The Heart of Corruption By Oyinkan Medubi

Kindness is borne on the wings of respect which again must percolate from the top to the bottom in this pyramidal structure, what with gravity and all.

I tell you, it’s a tough world we’re living in. Just imagine, reader, being robbed in a vehicle while you’re travelling from one town to another in this our Nigeria. I know it has happened to many of us, much of it going unreported. Well, it happened to me recently, and so close to Christmas too! Some unconscionable characters who… who… who just don’t know the meaning of the word kindness just take it into their heads to rebel against the society using you. I know it has happened to many people. Only one thought is going round my head now: why on earth will these people not read about kindness on PU?!

Seriously, though, our piece last on kindness (continued) drew some more reactions and its important I share one or two of them with you.

… I totally agree with you in the content of your write up…, especially when you summed it up about (how) Nigerians are being punished for being too kind to (their) politicians. (However) Good deeds are not punished but rewarded. Only evil deeds are punished. Hope you get my drift. O. A. 08023109035.

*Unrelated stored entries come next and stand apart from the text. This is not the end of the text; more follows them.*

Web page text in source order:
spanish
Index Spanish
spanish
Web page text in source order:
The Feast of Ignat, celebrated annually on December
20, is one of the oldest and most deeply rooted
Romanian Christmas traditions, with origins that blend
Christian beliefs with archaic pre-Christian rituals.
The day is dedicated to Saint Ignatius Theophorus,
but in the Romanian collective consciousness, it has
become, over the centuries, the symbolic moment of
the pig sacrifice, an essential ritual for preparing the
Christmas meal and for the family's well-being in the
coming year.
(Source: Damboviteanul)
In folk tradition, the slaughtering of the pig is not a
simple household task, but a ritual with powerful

…Madam kindness Oyinkan. Your column on kindness with regards to you should be focused on service to humanity as your mother told you. Since you are not a bank the money you cannot forget don’t (lend) people because you are always complaining of not having much money. Be happy. Y. B. 09084859315

Thanks to the both of you, gentlemen, for sharing your thoughts on this topic. I quite agree with my first respondent that in an ideal world, only good deeds are rewarded and wickedness is punished. Thank you, sir, for pointing out my grave omission of that crucial sentence. However, the pun (and the fun) occurs when you interchange the conceptions and achieve an irony that scares you, especially when you remember that some acts of kindness do sometimes end in disaster. Try and recollect what happened the last time you lent someone your car, motorcycle, bicycle, book, boyfriend or brain. I can recollect some of the put-downs I have received in the course of writing PU. Don’t let me tell you stories. Thankfully, they have been countered by the very many encouraging words from my many more discerning readers.

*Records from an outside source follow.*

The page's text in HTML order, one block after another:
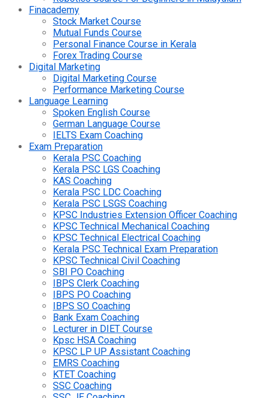
Finacademy
Stock Market Course
Mutual Funds Course
Personal Finance Course in Kerala
Forex Trading Course
Digital Marketing
Digital Marketing Course
Performance Marketing Course
Language Learning
Spoken English Course
German Language Course
IELTS Exam Coaching
Exam Preparation
Kerala PSC Coaching
Kerala PSC LGS Coaching
KAS Coaching
Kerala PSC LDC Coaching
Kerala PSC LSGS Coaching
KPSC Industries Extension Officer Coaching
KPSC Technical Mechanical Coaching
KPSC Technical Electrical Coaching
Kerala PSC Technical Exam Preparation
KPSC Technical Civil Coaching
SBI PO Coaching
IBPS Clerk Coaching
IBPS PO Coaching
IBPS SO Coaching
Bank Exam Coaching
Lecturer in DIET Course
Kpsc HSA Coaching
KPSC LP UP Assistant Coaching
EMRS Coaching
KTET Coaching
SSC Coaching

I can assure you sir, Mr. Y. B., that I am focused on that lesson learned in my youth. I can’t say I have been a very good student but I think the fun has been in the learning and gathering of mosses along the way. You are quite right though to note that acts of kindness can sometimes be hampered by lack of funds, though I don’t recollect telling you that pertains to me exactly. I have often complained rather that people have this nasty habit of not putting my name on their lists when goodies are being distributed. If I appropriate some situations to myself, it is only because jokes fall flat and become insults when they are not directed at the self. Thanks anyhow and keep reading.

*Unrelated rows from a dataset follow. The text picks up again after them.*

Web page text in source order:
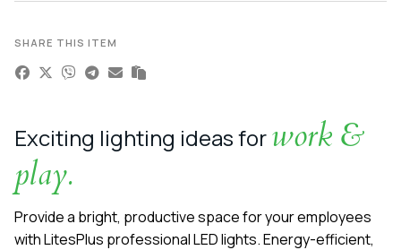
SHARE THIS ITEM
Exciting lighting ideas forwork &
play.
Provide a bright, productive space for your employees
with LitesPlus professional LED lights. Energy-efficient,
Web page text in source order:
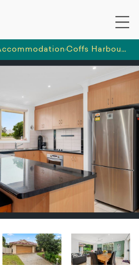
Coffs Harbour - One Male vacancy
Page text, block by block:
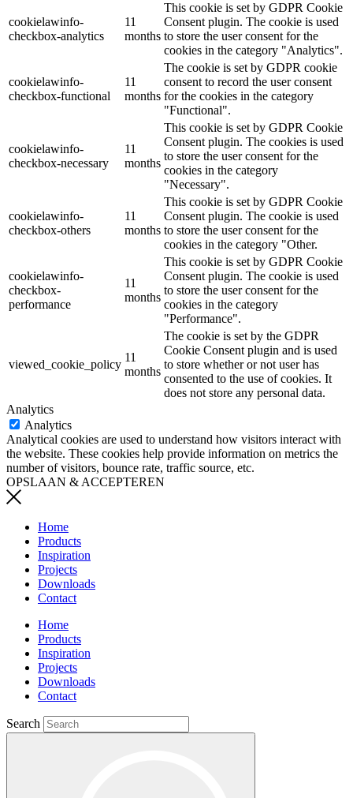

Yep, reader, kindness is still a hot topic around here as you can see and where better to illustrate it than in our own peculiar Nigerian corruption situation? The world is today marking the international anti-corruption day. I guess that means they’re focusing on us as the most corrupt nation in the world.

You see, at the heart of corruption is unkindness. Depriving a person or group of a service one is in charge of amounts to unkindness. Depriving a person or a group access to a fund meant for their use or to be used on their behalf also amounts to unkindness. It kills. Misusing a public facility placed in one’s charge amounts to unkindness. Kindness is such a little word but packs such a massive conception that its absence spells calamity.

During the week, I received a post sent by someone whose car burst into flames while on the highway. He was so impressed by the prompt and kind responses of Nigerians who sprang to his aid and put out the fire before even asking to know what tribe, creed or race the car’s owner was. I joined him in appreciating this alacritous kindness but I noted that some of the people who helped to put out the fire would as readily cut his throat in any business transaction. There is a saying that even a murderer helps a child to cross the road.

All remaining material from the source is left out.